Data Selection for Transfer Unlearning (2405.10425v1)

Abstract: As deep learning models are becoming larger and data-hungrier, there are growing ethical, legal and technical concerns over use of data: in practice, agreements on data use may change over time, rendering previously-used training data impermissible for training purposes. These issues have driven increased attention to machine unlearning: removing "the influence of" a subset of training data from a trained model. In this work, we advocate for a relaxed definition of unlearning that does not address privacy applications but targets a scenario where a data owner withdraws permission of use of their data for training purposes. In this context, we consider the important problem of \emph{transfer unlearning} where a pretrained model is transferred to a target dataset that contains some "non-static" data that may need to be unlearned in the future. We propose a new method that uses a mechanism for selecting relevant examples from an auxiliary "static" dataset, and finetunes on the selected data instead of "non-static" target data; addressing all unlearning requests ahead of time. We also adapt a recent relaxed definition of unlearning to our problem setting and demonstrate that our approach is an exact transfer unlearner according to it, while being highly efficient (amortized). We find that our method outperforms the gold standard "exact unlearning" (finetuning on only the "static" portion of the target dataset) on several datasets, especially for small "static" sets, sometimes approaching an upper bound for test accuracy. We also analyze factors influencing the accuracy boost obtained by data selection.

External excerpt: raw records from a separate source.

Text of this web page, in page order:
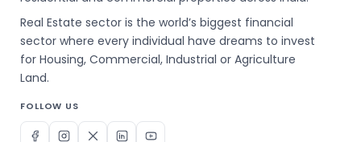
Real Estate sector is the world’s biggest financial
sector where every individual have dreams to invest
for Housing, Commercial, Industrial or Agriculture
Land.
FOLLOW US
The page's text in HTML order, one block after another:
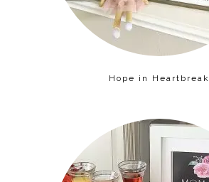
Hope in Heartbreak
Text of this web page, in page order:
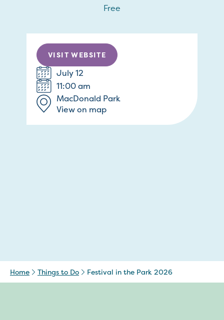
Free
VISIT WEBSITE
July 12
11:00 am
MacDonald Park
View on map
Home Things to Do Festival in the Park 2026
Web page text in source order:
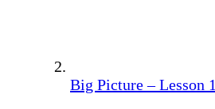
Big Picture – Lesson 1
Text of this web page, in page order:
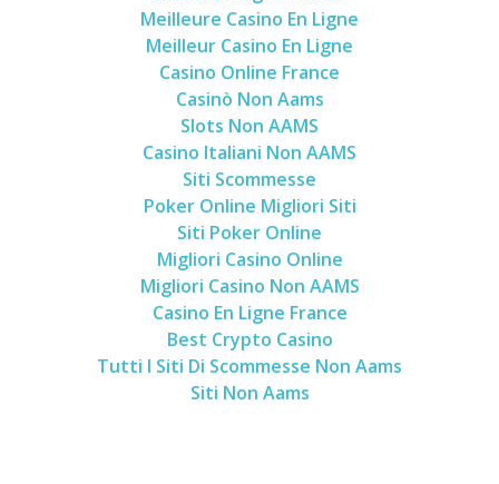
Meilleure Casino En Ligne
Meilleur Casino En Ligne
Casino Online France
Casinò Non Aams
Slots Non AAMS
Casino Italiani Non AAMS
Siti Scommesse
Poker Online Migliori Siti
Siti Poker Online
Migliori Casino Online
Migliori Casino Non AAMS
Casino En Ligne France
Best Crypto Casino
Tutti I Siti Di Scommesse Non Aams
Siti Non Aams
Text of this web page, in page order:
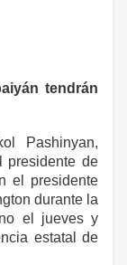
tendrán
Pashinyan,
presidente de
el presidente
durante la
el jueves y
estatal de
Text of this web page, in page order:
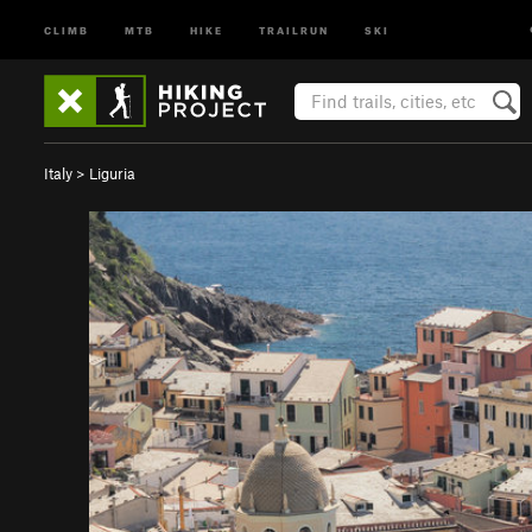
CLIMB MTB HIKE TRAILRUN SKI
Italy > Liguria
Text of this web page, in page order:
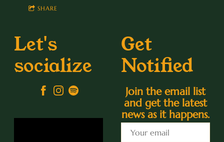
SHARE
Let's
socialize
Get
Notified
Join the email list
and get the latest
news as it happens.
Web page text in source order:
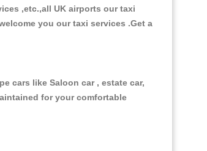
,etc.,all UK airports our taxi
you our taxi services .Get a
cars like Saloon car , estate car,
for your comfortable
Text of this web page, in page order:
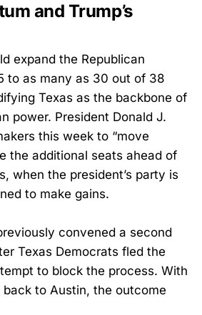
and Trump’s
expand the Republican
to as many as 30 out of 38
Texas as the backbone of
power. President Donald J.
this week to “move
the additional seats ahead of
when the president’s party is
to make gains.
convened a second
Texas Democrats fled the
to block the process. With
to Austin, the outcome
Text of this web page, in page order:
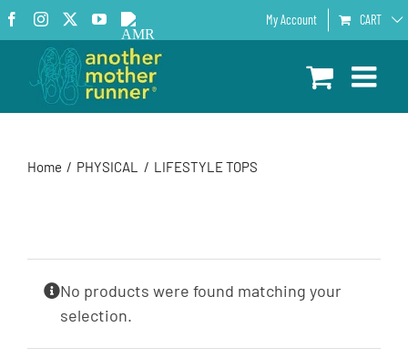
Skip
to
content
Facebook
InstagramYouTube
AMR
Podcast
My Account CART
Home PHYSICAL LIFESTYLE TOPS
No products were found matching your
selection.
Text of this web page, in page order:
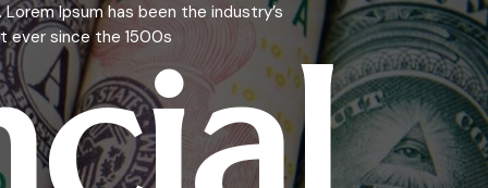
Ipsum has been the industry’s
ever since the 1500s
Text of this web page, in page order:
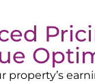
property’s
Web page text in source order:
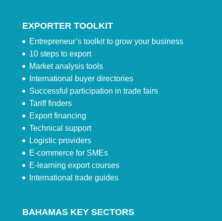
EXPORTER TOOLKIT
Entrepreneur’s toolkit to grow your business
10 steps to export
Market analysis tools
International buyer directories
Successful participation in trade fairs
Tariff finders
Export financing
Technical support
Logistic providers
E-commerce for SMEs
E-learning export courses
International trade guides
BAHAMAS KEY SECTORS
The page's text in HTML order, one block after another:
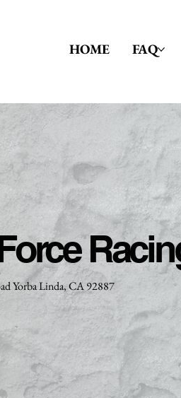
HOME FAQ
Yorba Linda, CA 92887
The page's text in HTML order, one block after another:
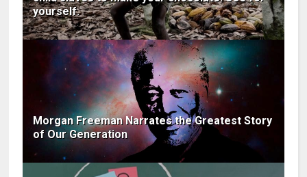
yourself.
Morgan Freeman Narrates the Greatest Story
of Our Generation
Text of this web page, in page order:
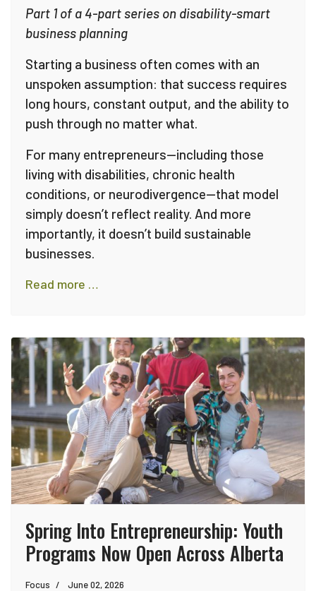
Part 1 of a 4-part series on disability-smart
business planning
Starting a business often comes with an
unspoken assumption: that success requires
long hours, constant output, and the ability to
push through no matter what.
For many entrepreneurs—including those
living with disabilities, chronic health
conditions, or neurodivergence—that model
simply doesn’t reflect reality. And more
importantly, it doesn’t build sustainable
businesses.
Read more …
Spring Into Entrepreneurship: Youth
Programs Now Open Across Alberta
Focus June 02, 2026
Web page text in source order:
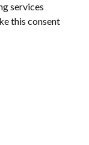
services
this consent
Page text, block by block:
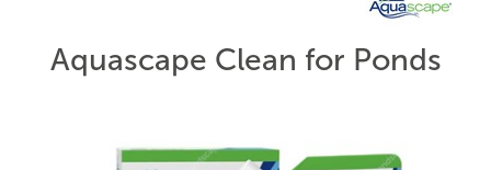
Aquascape Clean for Ponds
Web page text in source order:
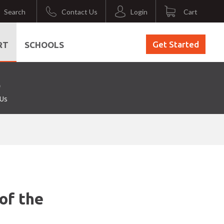
Search Contact Us Login Cart
SCHOOLS Get Started
the
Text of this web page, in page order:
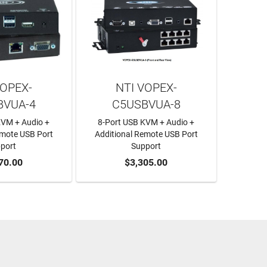
CART
4
+ Audio +
USB Port
ADD TO CART
NTI VOPEX-
C5USBVUA-8
8-Port USB KVM + Audio +
Additional Remote USB Port
Support
$3,305.00
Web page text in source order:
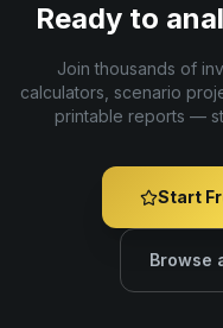
Ready to
Join thousands of
calculators, scenario
printable reports —
Start
Browse

Rethinking the Meaning of Machine Unlearning

Introduction

Machine unlearning is emerging as a critical area in the field of AI, especially with the increasing complexity and data dependencies of deep learning models. The crux of the issue revolves around the need to "forget" specific training data when required by ethical, legal, or technical considerations. The paper we're looking at advocates for a relaxed definition of unlearning, particularly outside the privacy protection context. Instead, it focuses on scenarios where data owners revoke their permission to use their data for training purposes. This approach introduces "transfer unlearning," which tackles unlearning in transfer learning settings.

What is Transfer Unlearning?

Transfer learning is a widely used technique that involves adapting a pre-trained model on one dataset to work on another, potentially different, dataset. The efficiency this method brings saves significant computational resources and often boosts performance on tasks with limited training data. However, things get tricky when some of the data in the target dataset is "non-static," meaning permission to use it can be revoked.

Transfer unlearning seeks to handle this problem by allowing us to unlearn non-static data efficiently without compromising the utility of the model. The proposed method involves using an auxiliary static dataset to select relevant examples. These examples replace the non-static data points that may need to be unlearned in the future, effectively preempting any future unlearning requests.

The Proposed Method: Data Selection and Transfer Learning

The paper introduces a novel approach using a selection mechanism that picks relevant examples from an auxiliary "static" dataset. Here’s how it works:

1. Data Selection: The method computes the similarity between each non-static data point and the candidates in the static dataset, using a pre-trained model's embedding space. This forms an average similarity score, and the top examples are selected to replace the non-static data.
2. Transfer Learning: The selected examples are then used to fine-tune the pre-trained model. Notably, this means that the non-static data is never directly used for training, bypassing the need for expensive future unlearning.

Performance and Results

The proposed method was evaluated on nine diverse datasets, treating ImageNet as the source dataset. Here are some highlights from the results:

• When the entirety of the target dataset was non-static, the proposed method significantly outperformed a random selection of examples from the auxiliary dataset. In some cases, it even approached the upper bound of performance that would be achieved if no unlearning were required.
• When a portion of the target data was static, the method still outperformed the gold standard of exact unlearning (fine-tuning only with the static portion) in several cases, especially when the static set was small.
• Factors such as "domain affinity" between the auxiliary and the target dataset played a significant role in the success of the method. Higher domain affinity translated into better performance.

Practical and Theoretical Implications

On the practical side, this approach offers an efficient and robust solution for models that need to handle data revocation flexibly. It avoids the computational overhead of repeated retraining or approximate unlearning procedures while ensuring that the model maintains high utility.

Theoretically, the notion of relaxed unlearning broadens the scope of what unlearning can achieve. By focusing on practical applicability, it strikes a balance between rigid theoretical guarantees and the realistic constraints of model training and unlearning in dynamic data environments.

Future Developments

The path ahead in transfer unlearning likely involves refining data selection mechanisms to further improve domain affinity and exploring other domains beyond computer vision. Additionally, newer definitions of unlearning could be developed to bridge the gap between exact and approximate methods, providing more nuanced guarantees.

Conclusion

The paper provides a compelling case for rethinking what unlearning means in practical scenarios. By leveraging data selection and auxiliary static datasets, it offers an efficient, theoretically sound method that significantly boosts model performance while accommodating data revocation requests. These advancements hold promise for more flexible and robust AI models in the future.